The FDA has accepted a supplemental new drug application (sNDA) seeking expanded indication for darolutamide (Nubeqa) in combination with androgen deprivation therapy (ADT) for the treatment of patients with metastatic hormone-sensitive prostate cancer (mHSPC). The sNDA is supported by data from the phase 3 ARANOTE trial (NCT04736199). Darolutamide is currently approved by the FDA for use in combination with docetaxel for the treatment of patients with mHSPC and as a monotherapy for patients with nonmetastatic castration-resistant prostate cancer.
ARANOTE Trial Results
Results from the ARANOTE trial presented at the 2024 ESMO Congress demonstrated a 46% reduced risk of radiographic progression or death with darolutamide/ADT compared with placebo plus ADT (HR, 0.54; 95% CI, 0.41-0.71; P <.0001). This met the primary endpoint of the study. At 24 months, the radiologic progression-free survival (rPFS) rates were 70.3% in the darolutamide arm vs 52.1% in the placebo group. The median rPFS was not reached (NR; 95% CI, NR-NR) vs 25.0 months (95% CI, 19.0-NR), respectively.
The darolutamide plus ADT combination also showed benefit across all secondary endpoints, although overall survival (OS) data were immature at the time of the primary analysis. The safety profile of darolutamide was consistent with previous findings, with no new safety signals identified with darolutamide plus ADT. The incidence of treatment-emergent adverse effects (AEs) was low across both arms, with a similar proportion of grade 3 or higher AEs observed.
About the ARANOTE Trial
The ARANOTE trial is a randomized, double-blind, placebo-controlled trial evaluating the safety and efficacy of darolutamide plus ADT vs placebo plus ADT in patients with mHSPC. Patients with histologically or cytologically confirmed prostate adenocarcinoma, metastatic disease, an ECOG performance status of 0 to 2, and adequate bone marrow, liver, and renal functions were eligible for enrollment. Patients must have started ADT with or without first-generation antiandrogen, but not earlier than 12 weeks prior to randomization.
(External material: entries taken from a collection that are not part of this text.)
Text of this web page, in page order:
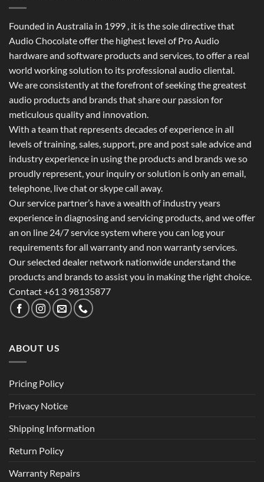
Founded in Australia in 1999 , it is the sole directive that
Audio Chocolate offer the highest level of Pro Audio
hardware and software products and services, to offer a real
world working solution to its professional audio cliental.
We are consistently at the forefront of seeking the greatest
audio products and brands that share our passion for
meticulous quality and innovation.
With a team that represents decades of experience in all
levels of training, sales, support, pre and post sale advice and
industry experience in using the products and brands we so
proudly represent, your inquiry or solution is only an email,
telephone, live chat or skype call away.
Our service partner’s have a wealth of industry years
experience in diagnosing and servicing products, and we offer
an on line 24/7 service system where you can log your
requirements for all warranty and non warranty services.
Our selected dealer network nationwide understand the
products and brands to assist you in making the right choice.
Contact +61 3 98135877
ABOUT US
Pricing Policy
Privacy Notice
Shipping Information
Return Policy
Warranty Repairs
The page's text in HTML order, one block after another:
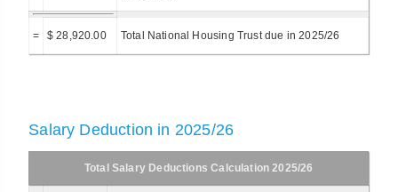
= $ 28,920.00 Total National Housing Trust due in 2025/26
Salary Deduction in 2025/26
Total Salary Deductions Calculation 2025/26
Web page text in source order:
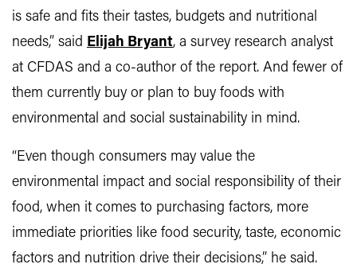
is safe and fits their tastes, budgets and nutritional
needs,” said Elijah Bryant, a survey research analyst
at CFDAS and a co-author of the report. And fewer of
them currently buy or plan to buy foods with
environmental and social sustainability in mind.
“Even though consumers may value the
environmental impact and social responsibility of their
food, when it comes to purchasing factors, more
immediate priorities like food security, taste, economic
factors and nutrition drive their decisions,” he said.
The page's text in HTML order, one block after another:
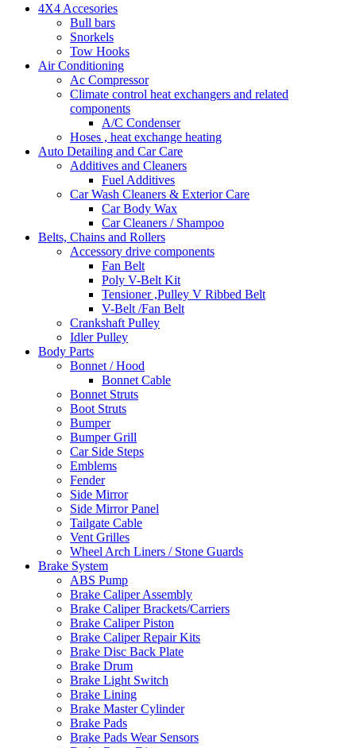
4X4 Accesories
Bull bars
Snorkels
Tow Hooks
Air Conditioning
Ac Compressor
Climate control heat exchangers and related
components
A/C Condenser
Hoses , heat exchange heating
Auto Detailing and Car Care
Additives and Cleaners
Fuel Additives
Car Wash Cleaners & Exterior Care
Car Body Wax
Car Cleaners / Shampoo
Belts, Chains and Rollers
Accessory drive components
Fan Belt
Poly V-Belt Kit
Tensioner ,Pulley V Ribbed Belt
V-Belt /Fan Belt
Crankshaft Pulley
Idler Pulley
Body Parts
Bonnet / Hood
Bonnet Cable
Bonnet Struts
Boot Struts
Bumper
Bumper Grill
Car Side Steps
Emblems
Fender
Side Mirror
Side Mirror Panel
Tailgate Cable
Vent Grilles
Wheel Arch Liners / Stone Guards
Brake System
ABS Pump
Brake Caliper Assembly
Brake Caliper Brackets/Carriers
Brake Caliper Piston
Brake Caliper Repair Kits
Brake Disc Back Plate
Brake Drum
Brake Light Switch
Brake Lining
Brake Master Cylinder
Brake Pads
Brake Pads Wear Sensors
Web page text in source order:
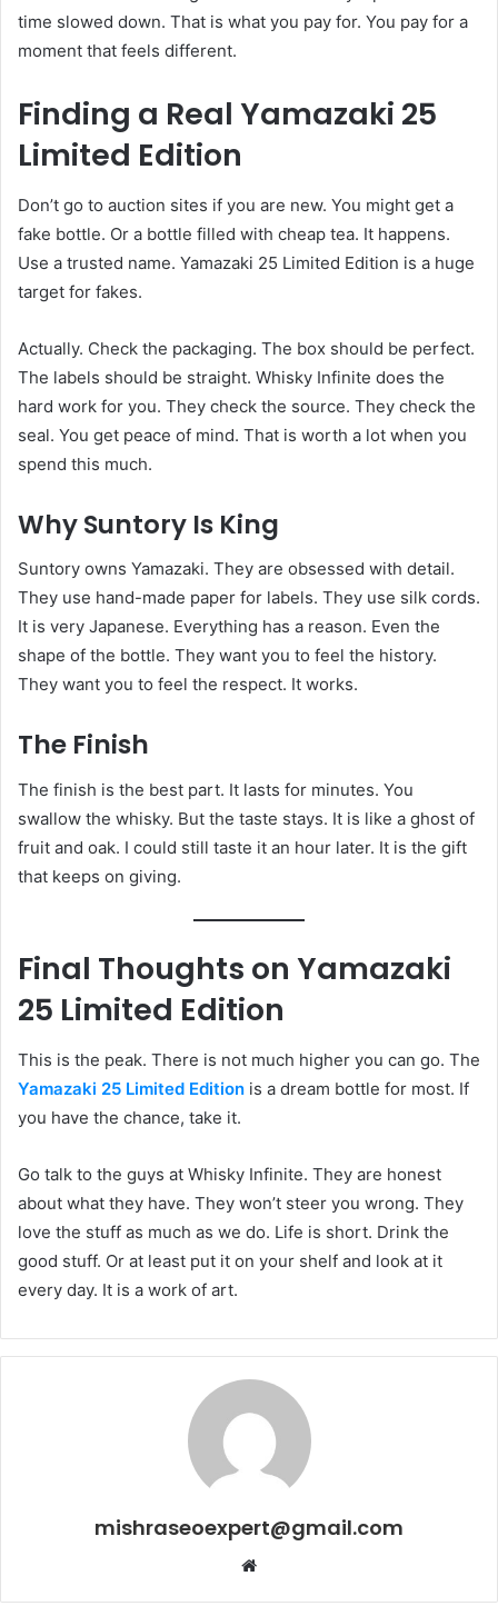
time slowed down. That is what you pay for. You pay for a
moment that feels different.
Finding a Real Yamazaki 25
Limited Edition
Don’t go to auction sites if you are new. You might get a
fake bottle. Or a bottle filled with cheap tea. It happens.
Use a trusted name. Yamazaki 25 Limited Edition is a huge
target for fakes.
Actually. Check the packaging. The box should be perfect.
The labels should be straight. Whisky Infinite does the
hard work for you. They check the source. They check the
seal. You get peace of mind. That is worth a lot when you
spend this much.
Why Suntory Is King
Suntory owns Yamazaki. They are obsessed with detail.
They use hand-made paper for labels. They use silk cords.
It is very Japanese. Everything has a reason. Even the
shape of the bottle. They want you to feel the history.
They want you to feel the respect. It works.
The Finish
The finish is the best part. It lasts for minutes. You
swallow the whisky. But the taste stays. It is like a ghost of
fruit and oak. I could still taste it an hour later. It is the gift
that keeps on giving.
Final Thoughts on Yamazaki
25 Limited Edition
This is the peak. There is not much higher you can go. The
Yamazaki 25 Limited Edition is a dream bottle for most. If
you have the chance, take it.
Go talk to the guys at Whisky Infinite. They are honest
about what they have. They won’t steer you wrong. They
love the stuff as much as we do. Life is short. Drink the
good stuff. Or at least put it on your shelf and look at it
every day. It is a work of art.
mishraseoexpert@gmail.com
Website

Patients were randomly assigned in a 2:1 ratio to receive either darolutamide at 600 mg twice daily with ADT (n = 446) or placebo in combination with ADT (n = 223). The primary endpoint was rPFS, measured as time from randomization to the date of first documentation of radiological disease progression or death due to any cause. Secondary endpoints included OS, time from randomization to the date of first castration-resistant event, time to initiation of subsequent anti-cancer therapy, time to prostate-specific antigen (PSA) progression, PSA undetectable rates, time to pain progression, and safety.
Ongoing Darolutamide Studies
In addition to the ARANOTE trial, darolutamide is being evaluated in the phase 3 ARASTEP trial (NCT05794906) in combination with ADT for high-risk biochemical recurrence HSPC without metastatic disease detected by conventional imaging, and a positive prostate-specific maturation antigen PET/CT scan at baseline. It is also being studied in the phase 3 DASL-HiCaP study (ANZUP1801) of adjuvant darolutamide for localized prostate cancer with a high risk of recurrence.